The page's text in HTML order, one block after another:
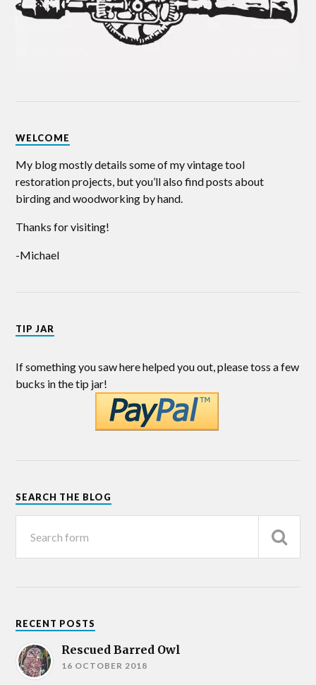
WELCOME
My blog mostly details some of my vintage tool
restoration projects, but you’ll also find posts about
birding and woodworking by hand.
Thanks for visiting!
-Michael
TIP JAR
If something you saw here helped you out, please toss a few
bucks in the tip jar!
SEARCH THE BLOG
RECENT POSTS
Rescued Barred Owl
16 OCTOBER 2018
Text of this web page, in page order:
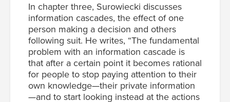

> _What the task asks_
Every entry above is to be repeated word for word, with all pictures omitted.

> _Solution to the problem_
The page's text in HTML order, one block after another:
WELCOME
My blog mostly details some of my vintage tool
restoration projects, but you’ll also find posts about
birding and woodworking by hand.
Thanks for visiting!
-Michael
TIP JAR
If something you saw here helped you out, please toss a few
bucks in the tip jar!
SEARCH THE BLOG
RECENT POSTS
Rescued Barred Owl
16 OCTOBER 2018
Text of this web page, in page order:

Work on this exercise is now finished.